Attractive investment areas:  Despite boohooing build-to-flip companies, there are some attractive investment areas to pursue.  There are some indications that are bought pre-approval and 510k, such as the Embrella Cardiovascular team, which raised only $9 million and was recently sold to Edwards Lifesciences for $43 million, proving such models can be successfully executed.  Build-to-flip does not necessarily have to be a medical device; it could also be in non-regulated areas, research instrumentation, and services.    

Strategic Investors as VCs    

Strategic investors are quickly becoming the go-to syndication partners for all life science venture capitalists.  With VC dollars in short supply, strategic investors such as SR One, Roche Ventures, Medtronic Ventures, Covidien Ventures, and more, are pumping dollars into early stage companies, even Series A financings.  It is not that these groups are suddenly becoming altruists, but more so that they are concerned that their parent entities will not have hot startups to acquire in the coming years. 
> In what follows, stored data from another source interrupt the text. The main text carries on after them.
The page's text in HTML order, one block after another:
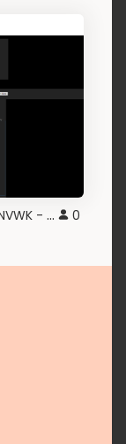
Dark Mode For Gifsound.com - NVWK - v0.2 0
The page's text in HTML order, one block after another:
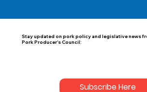
Stay updated on pork policy and legislative news
Pork Producer's Council:
Subscribe Here
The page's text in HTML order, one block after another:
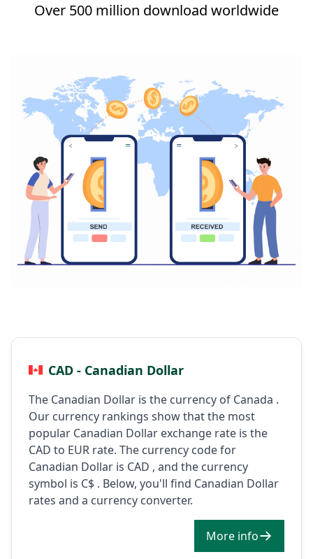
Over 500 million download worldwide
CAD - Canadian Dollar
The Canadian Dollar is the currency of Canada .
Our currency rankings show that the most
popular Canadian Dollar exchange rate is the
CAD to EUR rate. The currency code for
Canadian Dollar is CAD , and the currency
symbol is C$ . Below, you'll find Canadian Dollar
rates and a currency converter.
More info
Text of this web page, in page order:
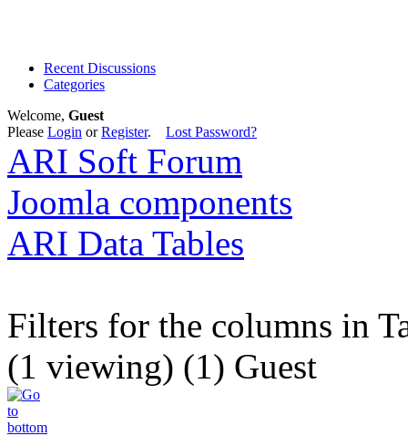
Recent Discussions
Categories
Welcome, Guest
Please Login orRegister. Lost Password?
ARI Soft Forum
Joomla components
ARI Data Tables
Filters for the columns in
(1 viewing) (1) Guest
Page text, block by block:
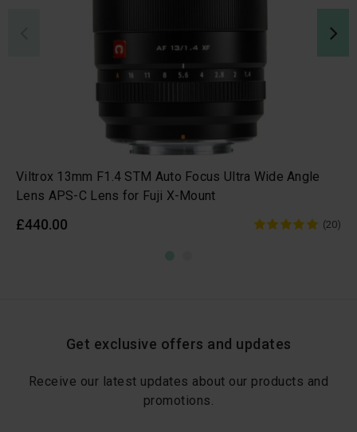
Viltrox 13mm F1.4 STM Auto Focus Ultra Wide Angle
Lens APS-C Lens for Fuji X-Mount
£440.00 (20)
Get exclusive offers and updates
Receive our latest updates about our products and
promotions.
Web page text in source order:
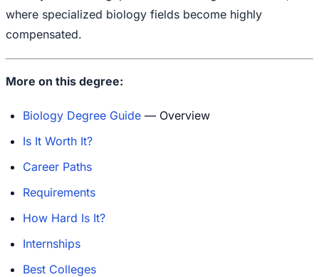
where specialized biology fields become highly
compensated.
More on this degree:
Biology Degree Guide — Overview
Is It Worth It?
Career Paths
Requirements
How Hard Is It?
Internships
Best Colleges

At Osage University Partners, we have felt a substantial uptick in the interest level of strategic VCs in university startups.  Over the last 18 months we have completed 5 life science investments alongside strategic investors.  Below is a chart outlining investments we made alongside strategic VCs, other VCs that participated, and stage of development at the time of our initial investment. 

With strategic investment activity moving at a frenetic pace, it might make sense to stand back for a second and think about what this all means for entrepreneurs, startups, and VCs.
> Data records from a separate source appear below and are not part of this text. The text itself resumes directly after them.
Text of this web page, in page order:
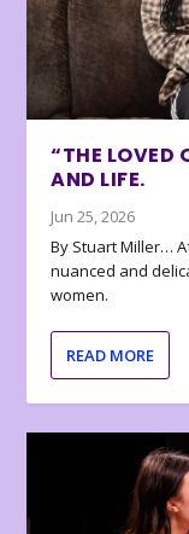
“THE LOVED
AND LIFE.
Jun 25, 2026
By Stuart Miller…
nuanced and
women.
READ MORE
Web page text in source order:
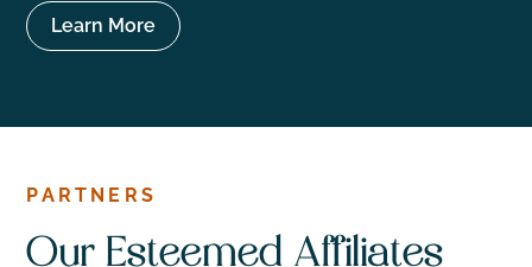
Learn More
PARTNERS
Our Esteemed Affiliates
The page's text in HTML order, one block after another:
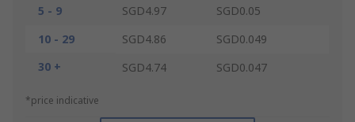
5 - 9
SGD4.97
SGD0.05
10 - 29
SGD4.86
SGD0.049
30 +
SGD4.74 SGD0.047
*price indicative
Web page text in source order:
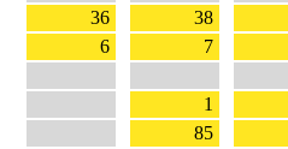
36 38
6 7
1
85
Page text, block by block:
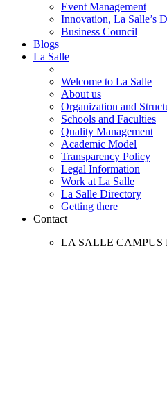
Event Management
Innovation, La Salle’s
Business Council
Blogs
La Salle
Welcome to La Salle
About us
Organization and
Schools and Faculties
Quality Management
Academic Model
Transparency Policy
Legal Information
Work at La Salle
La Salle Directory
Getting there
Contact
LA SALLE CAMPUS
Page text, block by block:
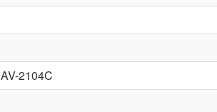
AV-2104C
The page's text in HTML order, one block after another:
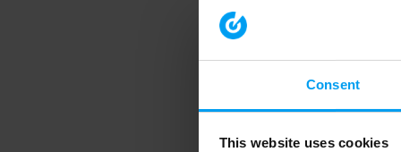
Consent
This website uses cookies

Company benefits: Having a strategic invest in a startup sends a strong validation signal to the market and other potential investors.  Strategics typically focus their diligence efforts on two key areas, the underlying science and intellectual property.  While a VC might only hire a handful of consultants to look under the hood of the science, a strategic can leverage entire R&D groups with deep domain expertise to vet the science.  With regards to intellectual property work, strategics typically have in-house counsel which can provide the startup with “free” pointers on where to shore up the intellectual property.  Scientific and IP consulting work typically costs VCs and the company tens of thousands of dollars, so having it done gratis is a big advantage.
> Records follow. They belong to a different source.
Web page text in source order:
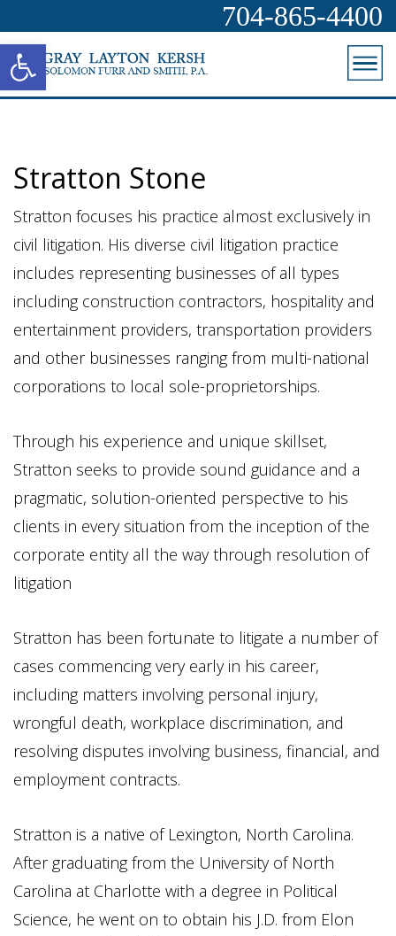
Open toolbar
704-865-4400
Stratton Stone
Stratton focuses his practice almost exclusively in
civil litigation. His diverse civil litigation practice
includes representing businesses of all types
including construction contractors, hospitality and
entertainment providers, transportation providers
and other businesses ranging from multi-national
corporations to local sole-proprietorships.
Through his experience and unique skillset,
Stratton seeks to provide sound guidance and a
pragmatic, solution-oriented perspective to his
clients in every situation from the inception of the
corporate entity all the way through resolution of
litigation
Stratton has been fortunate to litigate a number of
cases commencing very early in his career,
including matters involving personal injury,
wrongful death, workplace discrimination, and
resolving disputes involving business, financial, and
employment contracts.
Stratton is a native of Lexington, North Carolina.
After graduating from the University of North
Carolina at Charlotte with a degree in Political
Science, he went on to obtain his J.D. from Elon

Working with VCs:  For now, it appears as though strategics are more than willing to work with VCs, and view their activity largely as a hedge against a shrinking VC market.  Strategics are negotiating investor and company-friendly deal terms to ensure that they are a welcomed member of the investor syndicate. 

Potential risks:  Investing alongside strategics does come with its risks.  As Mike Carusi of Advanced Technology Ventures noted, having strategics involved in company activities enables them “to see how the sausage is made”.  It is rare that a startup will execute directly on plan, so there is some risk that the strategics will see company missteps that might give them pause when thinking about acquiring the company down the road. 

If the strategic investor does not choose to acquire the company, there is a chance that other potential bidders might get spooked.  To provide some downside protection against such situations and promote an active auction process, VCs have worked hard to create deal structures where the strategic investments come with no strings attached (no Right of First Negotiation, Right of First Refusal, distribution rights, etc).  In the end, with so many strategics investing in life science companies right now, such risks are probably not as large as some might be let to believe.

The medtech world is clearly going through a transition period.  While there have been a number of recent splashy exits by Ardian, CoreValve, and others, the overall number of exits in the medtech space has decreased substantially.  Regulatory burdens have put a damper on sector enthusiasm, and many sector analysts estimate that there will only be 10 PMA approvals in 2011.  Big ideas that can provide serious revenue generation for strategics will continue to be acquired, but build-to-flip and PMA products that address modestly sized markets might struggle to attract capital.  Strategics could fill the funding the gap, but even they have limits to their checkbooks.